WHAT TO PRODUCE -
An exact copy of all the entries is needed, with no images in it.

------------------------------------------------------------

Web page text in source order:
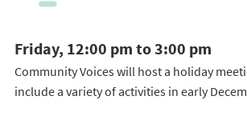
Friday, 12:00 pm to 3:00 pm
Community Voices will host a holiday
include a variety of activities in early
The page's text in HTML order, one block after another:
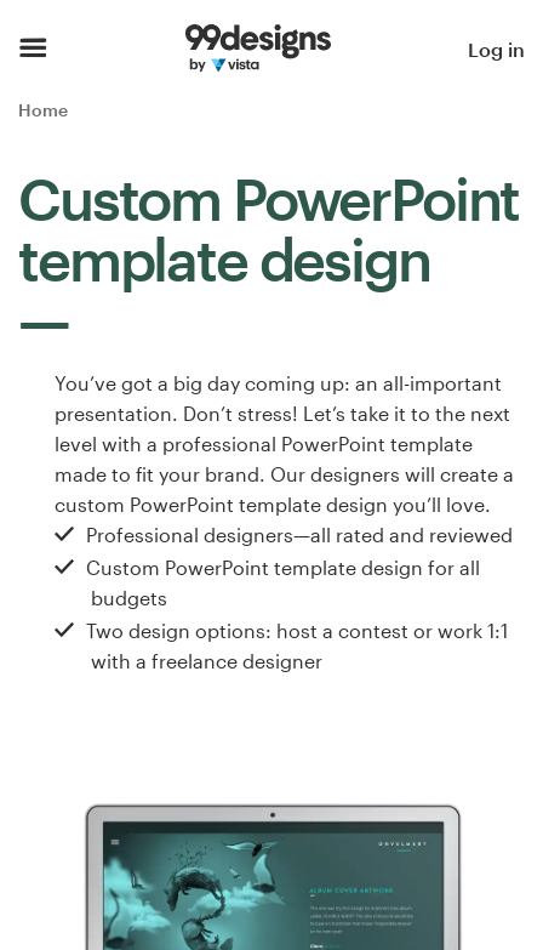
Log in
Home
Custom PowerPoint
template design
You’ve got a big day coming up: an all-important
presentation. Don’t stress! Let’s take it to the next
level with a professional PowerPoint template
made to fit your brand. Our designers will create a
custom PowerPoint template design you’ll love.
Professional designers—all rated and reviewed
Custom PowerPoint template design for all
budgets
Two design options: host a contest or work 1:1
with a freelance designer
Browse categories
Inspiration
Design
Design contests
1-to-1 Projects
99designs Studio
99designs Pro
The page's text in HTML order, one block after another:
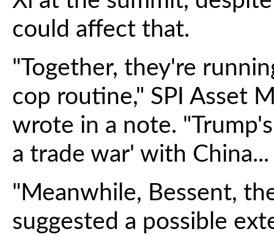
could affect that.
"Together, they're
cop routine," SPI Asset
wrote in a note.
a trade war' with
"Meanwhile, Bessent,
suggested a possible
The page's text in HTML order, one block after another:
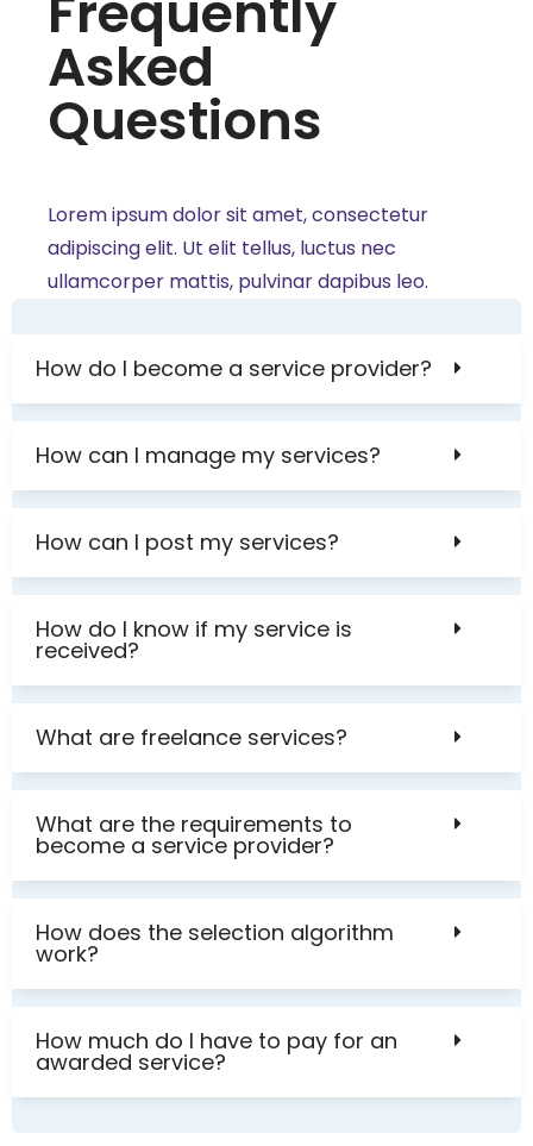
Asked
Questions
Lorem ipsum dolor sit amet, consectetur
adipiscing elit. Ut elit tellus, luctus nec
ullamcorper mattis, pulvinar dapibus leo.
How do I become a service provider?
How can I manage my services?
How can I post my services?
How do I know if my service is
received?
What are freelance services?
What are the requirements to
become a service provider?
How does the selection algorithm
work?
How much do I have to pay for an
awarded service?
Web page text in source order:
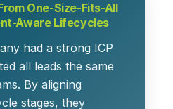
One-Size-Fits-All
Aware Lifecycles
had a strong ICP
all leads the same
By aligning
stages, they

------------------------------------------------------------

RESULT OF THE TASK -
Web page text in source order:
Friday, 12:00 pm to 3:00 pm
Community Voices will host a holiday
include a variety of activities in early
The page's text in HTML order, one block after another:
Log in
Home
Custom PowerPoint
template design
You’ve got a big day coming up: an all-important
presentation. Don’t stress! Let’s take it to the next
level with a professional PowerPoint template
made to fit your brand. Our designers will create a
custom PowerPoint template design you’ll love.
Professional designers—all rated and reviewed
Custom PowerPoint template design for all
budgets
Two design options: host a contest or work 1:1
with a freelance designer
Browse categories
Inspiration
Design
Design contests
1-to-1 Projects
99designs Studio
99designs Pro
The page's text in HTML order, one block after another:
could affect that.
"Together, they're
cop routine," SPI Asset
wrote in a note.
a trade war' with
"Meanwhile, Bessent,
suggested a possible
The page's text in HTML order, one block after another:
Asked
Questions
Lorem ipsum dolor sit amet, consectetur
adipiscing elit. Ut elit tellus, luctus nec
ullamcorper mattis, pulvinar dapibus leo.
How do I become a service provider?
How can I manage my services?
How can I post my services?
How do I know if my service is
received?
What are freelance services?
What are the requirements to
become a service provider?
How does the selection algorithm
work?
How much do I have to pay for an
awarded service?
Web page text in source order:
One-Size-Fits-All
Aware Lifecycles
had a strong ICP
all leads the same
By aligning
stages, they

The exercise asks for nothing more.